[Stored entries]

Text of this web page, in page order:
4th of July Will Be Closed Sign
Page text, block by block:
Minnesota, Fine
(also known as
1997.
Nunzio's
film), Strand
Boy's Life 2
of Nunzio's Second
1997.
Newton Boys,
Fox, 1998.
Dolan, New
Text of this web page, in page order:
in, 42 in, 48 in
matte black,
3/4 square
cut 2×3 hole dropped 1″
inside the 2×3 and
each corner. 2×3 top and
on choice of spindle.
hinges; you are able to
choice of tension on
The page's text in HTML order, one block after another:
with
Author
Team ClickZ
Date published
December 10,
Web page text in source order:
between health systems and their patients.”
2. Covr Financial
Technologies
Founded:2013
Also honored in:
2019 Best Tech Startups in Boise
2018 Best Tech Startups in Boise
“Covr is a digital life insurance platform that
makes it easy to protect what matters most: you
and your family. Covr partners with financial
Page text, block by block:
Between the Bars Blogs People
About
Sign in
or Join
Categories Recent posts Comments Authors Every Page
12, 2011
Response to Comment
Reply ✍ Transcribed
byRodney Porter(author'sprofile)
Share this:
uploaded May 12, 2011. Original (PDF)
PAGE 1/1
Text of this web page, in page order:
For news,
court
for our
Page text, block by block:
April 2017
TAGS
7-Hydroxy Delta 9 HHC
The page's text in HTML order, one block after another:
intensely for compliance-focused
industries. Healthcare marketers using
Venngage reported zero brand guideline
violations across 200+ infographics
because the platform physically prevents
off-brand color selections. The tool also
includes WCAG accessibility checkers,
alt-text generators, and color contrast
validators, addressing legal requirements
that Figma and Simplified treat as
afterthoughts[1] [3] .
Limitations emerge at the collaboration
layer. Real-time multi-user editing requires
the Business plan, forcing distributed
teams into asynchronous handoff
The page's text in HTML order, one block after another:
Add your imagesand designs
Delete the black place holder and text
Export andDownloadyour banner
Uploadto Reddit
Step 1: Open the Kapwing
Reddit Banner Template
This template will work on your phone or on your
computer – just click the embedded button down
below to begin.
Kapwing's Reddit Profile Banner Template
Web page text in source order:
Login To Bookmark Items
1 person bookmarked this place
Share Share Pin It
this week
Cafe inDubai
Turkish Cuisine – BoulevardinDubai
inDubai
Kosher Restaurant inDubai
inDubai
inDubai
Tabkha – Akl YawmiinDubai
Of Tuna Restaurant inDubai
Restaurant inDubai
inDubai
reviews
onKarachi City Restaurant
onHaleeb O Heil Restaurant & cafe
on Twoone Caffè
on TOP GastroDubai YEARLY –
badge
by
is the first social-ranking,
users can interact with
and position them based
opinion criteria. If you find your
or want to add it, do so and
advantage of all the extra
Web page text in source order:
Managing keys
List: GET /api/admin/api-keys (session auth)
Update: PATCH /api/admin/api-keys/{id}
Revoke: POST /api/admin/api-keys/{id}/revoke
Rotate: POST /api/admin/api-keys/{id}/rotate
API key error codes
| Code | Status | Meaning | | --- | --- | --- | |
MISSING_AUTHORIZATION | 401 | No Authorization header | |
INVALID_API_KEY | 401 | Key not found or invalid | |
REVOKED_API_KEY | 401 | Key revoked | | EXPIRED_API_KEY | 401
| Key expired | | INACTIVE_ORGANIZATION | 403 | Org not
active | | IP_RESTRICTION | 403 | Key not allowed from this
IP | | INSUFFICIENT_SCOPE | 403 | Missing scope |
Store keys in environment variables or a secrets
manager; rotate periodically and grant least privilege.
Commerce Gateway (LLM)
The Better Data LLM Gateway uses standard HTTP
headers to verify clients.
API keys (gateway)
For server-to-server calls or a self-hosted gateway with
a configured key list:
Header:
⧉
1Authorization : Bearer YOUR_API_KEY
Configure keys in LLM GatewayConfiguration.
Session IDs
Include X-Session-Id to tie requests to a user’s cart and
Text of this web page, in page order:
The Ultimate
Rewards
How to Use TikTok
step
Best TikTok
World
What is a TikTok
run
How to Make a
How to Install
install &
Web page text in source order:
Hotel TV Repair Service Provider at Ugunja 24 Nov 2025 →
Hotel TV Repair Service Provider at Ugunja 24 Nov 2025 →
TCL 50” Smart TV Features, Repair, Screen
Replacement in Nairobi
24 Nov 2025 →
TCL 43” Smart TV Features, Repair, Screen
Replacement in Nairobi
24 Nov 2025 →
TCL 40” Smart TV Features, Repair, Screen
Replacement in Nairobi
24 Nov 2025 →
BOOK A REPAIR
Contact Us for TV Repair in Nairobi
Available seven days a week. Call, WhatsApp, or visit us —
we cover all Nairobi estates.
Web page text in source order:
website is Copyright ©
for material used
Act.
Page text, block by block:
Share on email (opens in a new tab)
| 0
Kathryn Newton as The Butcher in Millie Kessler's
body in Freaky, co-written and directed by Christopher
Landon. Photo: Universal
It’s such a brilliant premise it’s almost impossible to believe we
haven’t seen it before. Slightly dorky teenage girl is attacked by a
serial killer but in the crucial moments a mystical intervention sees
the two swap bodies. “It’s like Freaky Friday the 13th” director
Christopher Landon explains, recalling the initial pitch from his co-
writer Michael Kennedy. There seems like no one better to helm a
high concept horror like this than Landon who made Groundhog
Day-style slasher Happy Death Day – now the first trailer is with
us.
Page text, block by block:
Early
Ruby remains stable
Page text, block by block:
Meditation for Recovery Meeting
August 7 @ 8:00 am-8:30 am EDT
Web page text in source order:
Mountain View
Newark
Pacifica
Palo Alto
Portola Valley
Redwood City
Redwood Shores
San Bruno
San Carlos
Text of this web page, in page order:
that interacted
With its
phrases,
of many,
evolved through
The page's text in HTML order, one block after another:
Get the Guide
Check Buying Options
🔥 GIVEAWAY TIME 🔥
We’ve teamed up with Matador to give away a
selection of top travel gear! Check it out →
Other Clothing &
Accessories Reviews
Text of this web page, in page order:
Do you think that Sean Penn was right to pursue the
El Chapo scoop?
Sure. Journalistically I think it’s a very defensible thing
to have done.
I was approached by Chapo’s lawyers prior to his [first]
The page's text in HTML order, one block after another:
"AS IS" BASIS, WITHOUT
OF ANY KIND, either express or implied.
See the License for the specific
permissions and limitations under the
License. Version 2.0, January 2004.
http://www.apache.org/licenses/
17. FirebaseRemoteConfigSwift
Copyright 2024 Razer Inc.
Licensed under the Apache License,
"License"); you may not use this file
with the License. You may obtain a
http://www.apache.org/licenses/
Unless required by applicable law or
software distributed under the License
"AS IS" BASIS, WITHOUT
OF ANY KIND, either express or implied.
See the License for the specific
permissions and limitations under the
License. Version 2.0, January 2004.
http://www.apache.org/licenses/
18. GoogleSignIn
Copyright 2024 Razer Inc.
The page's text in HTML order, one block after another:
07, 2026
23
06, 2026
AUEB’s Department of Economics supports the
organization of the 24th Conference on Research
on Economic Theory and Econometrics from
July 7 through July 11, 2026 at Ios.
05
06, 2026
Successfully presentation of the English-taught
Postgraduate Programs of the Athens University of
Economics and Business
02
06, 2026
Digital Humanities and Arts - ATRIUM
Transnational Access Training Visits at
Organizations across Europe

TASK ITEM: Return all of the data precisely as it appears.

TASK OUTPUT:
Text of this web page, in page order:
4th of July Will Be Closed Sign
Page text, block by block:
Minnesota, Fine
(also known as
1997.
Nunzio's
film), Strand
Boy's Life 2
of Nunzio's Second
1997.
Newton Boys,
Fox, 1998.
Dolan, New
Text of this web page, in page order:
in, 42 in, 48 in
matte black,
3/4 square
cut 2×3 hole dropped 1″
inside the 2×3 and
each corner. 2×3 top and
on choice of spindle.
hinges; you are able to
choice of tension on
The page's text in HTML order, one block after another:
with
Author
Team ClickZ
Date published
December 10,
Web page text in source order:
between health systems and their patients.”
2. Covr Financial
Technologies
Founded:2013
Also honored in:
2019 Best Tech Startups in Boise
2018 Best Tech Startups in Boise
“Covr is a digital life insurance platform that
makes it easy to protect what matters most: you
and your family. Covr partners with financial
Page text, block by block:
Between the Bars Blogs People
About
Sign in
or Join
Categories Recent posts Comments Authors Every Page
12, 2011
Response to Comment
Reply ✍ Transcribed
byRodney Porter(author'sprofile)
Share this:
uploaded May 12, 2011. Original (PDF)
PAGE 1/1
Text of this web page, in page order:
For news,
court
for our
Page text, block by block:
April 2017
TAGS
7-Hydroxy Delta 9 HHC
The page's text in HTML order, one block after another:
intensely for compliance-focused
industries. Healthcare marketers using
Venngage reported zero brand guideline
violations across 200+ infographics
because the platform physically prevents
off-brand color selections. The tool also
includes WCAG accessibility checkers,
alt-text generators, and color contrast
validators, addressing legal requirements
that Figma and Simplified treat as
afterthoughts[1] [3] .
Limitations emerge at the collaboration
layer. Real-time multi-user editing requires
the Business plan, forcing distributed
teams into asynchronous handoff
The page's text in HTML order, one block after another:
Add your imagesand designs
Delete the black place holder and text
Export andDownloadyour banner
Uploadto Reddit
Step 1: Open the Kapwing
Reddit Banner Template
This template will work on your phone or on your
computer – just click the embedded button down
below to begin.
Kapwing's Reddit Profile Banner Template
Web page text in source order:
Login To Bookmark Items
1 person bookmarked this place
Share Share Pin It
this week
Cafe inDubai
Turkish Cuisine – BoulevardinDubai
inDubai
Kosher Restaurant inDubai
inDubai
inDubai
Tabkha – Akl YawmiinDubai
Of Tuna Restaurant inDubai
Restaurant inDubai
inDubai
reviews
onKarachi City Restaurant
onHaleeb O Heil Restaurant & cafe
on Twoone Caffè
on TOP GastroDubai YEARLY –
badge
by
is the first social-ranking,
users can interact with
and position them based
opinion criteria. If you find your
or want to add it, do so and
advantage of all the extra
Web page text in source order:
Managing keys
List: GET /api/admin/api-keys (session auth)
Update: PATCH /api/admin/api-keys/{id}
Revoke: POST /api/admin/api-keys/{id}/revoke
Rotate: POST /api/admin/api-keys/{id}/rotate
API key error codes
| Code | Status | Meaning | | --- | --- | --- | |
MISSING_AUTHORIZATION | 401 | No Authorization header | |
INVALID_API_KEY | 401 | Key not found or invalid | |
REVOKED_API_KEY | 401 | Key revoked | | EXPIRED_API_KEY | 401
| Key expired | | INACTIVE_ORGANIZATION | 403 | Org not
active | | IP_RESTRICTION | 403 | Key not allowed from this
IP | | INSUFFICIENT_SCOPE | 403 | Missing scope |
Store keys in environment variables or a secrets
manager; rotate periodically and grant least privilege.
Commerce Gateway (LLM)
The Better Data LLM Gateway uses standard HTTP
headers to verify clients.
API keys (gateway)
For server-to-server calls or a self-hosted gateway with
a configured key list:
Header:
⧉
1Authorization : Bearer YOUR_API_KEY
Configure keys in LLM GatewayConfiguration.
Session IDs
Include X-Session-Id to tie requests to a user’s cart and
Text of this web page, in page order:
The Ultimate
Rewards
How to Use TikTok
step
Best TikTok
World
What is a TikTok
run
How to Make a
How to Install
install &
Web page text in source order:
Hotel TV Repair Service Provider at Ugunja 24 Nov 2025 →
Hotel TV Repair Service Provider at Ugunja 24 Nov 2025 →
TCL 50” Smart TV Features, Repair, Screen
Replacement in Nairobi
24 Nov 2025 →
TCL 43” Smart TV Features, Repair, Screen
Replacement in Nairobi
24 Nov 2025 →
TCL 40” Smart TV Features, Repair, Screen
Replacement in Nairobi
24 Nov 2025 →
BOOK A REPAIR
Contact Us for TV Repair in Nairobi
Available seven days a week. Call, WhatsApp, or visit us —
we cover all Nairobi estates.
Web page text in source order:
website is Copyright ©
for material used
Act.
Page text, block by block:
Share on email (opens in a new tab)
| 0
Kathryn Newton as The Butcher in Millie Kessler's
body in Freaky, co-written and directed by Christopher
Landon. Photo: Universal
It’s such a brilliant premise it’s almost impossible to believe we
haven’t seen it before. Slightly dorky teenage girl is attacked by a
serial killer but in the crucial moments a mystical intervention sees
the two swap bodies. “It’s like Freaky Friday the 13th” director
Christopher Landon explains, recalling the initial pitch from his co-
writer Michael Kennedy. There seems like no one better to helm a
high concept horror like this than Landon who made Groundhog
Day-style slasher Happy Death Day – now the first trailer is with
us.
Page text, block by block:
Early
Ruby remains stable
Page text, block by block:
Meditation for Recovery Meeting
August 7 @ 8:00 am-8:30 am EDT
Web page text in source order:
Mountain View
Newark
Pacifica
Palo Alto
Portola Valley
Redwood City
Redwood Shores
San Bruno
San Carlos
Text of this web page, in page order:
that interacted
With its
phrases,
of many,
evolved through
The page's text in HTML order, one block after another:
Get the Guide
Check Buying Options
🔥 GIVEAWAY TIME 🔥
We’ve teamed up with Matador to give away a
selection of top travel gear! Check it out →
Other Clothing &
Accessories Reviews
Text of this web page, in page order:
Do you think that Sean Penn was right to pursue the
El Chapo scoop?
Sure. Journalistically I think it’s a very defensible thing
to have done.
I was approached by Chapo’s lawyers prior to his [first]
The page's text in HTML order, one block after another:
"AS IS" BASIS, WITHOUT
OF ANY KIND, either express or implied.
See the License for the specific
permissions and limitations under the
License. Version 2.0, January 2004.
http://www.apache.org/licenses/
17. FirebaseRemoteConfigSwift
Copyright 2024 Razer Inc.
Licensed under the Apache License,
"License"); you may not use this file
with the License. You may obtain a
http://www.apache.org/licenses/
Unless required by applicable law or
software distributed under the License
"AS IS" BASIS, WITHOUT
OF ANY KIND, either express or implied.
See the License for the specific
permissions and limitations under the
License. Version 2.0, January 2004.
http://www.apache.org/licenses/
18. GoogleSignIn
Copyright 2024 Razer Inc.
The page's text in HTML order, one block after another:
07, 2026
23
06, 2026
AUEB’s Department of Economics supports the
organization of the 24th Conference on Research
on Economic Theory and Econometrics from
July 7 through July 11, 2026 at Ios.
05
06, 2026
Successfully presentation of the English-taught
Postgraduate Programs of the Athens University of
Economics and Business
02
06, 2026
Digital Humanities and Arts - ATRIUM
Transnational Access Training Visits at
Organizations across Europe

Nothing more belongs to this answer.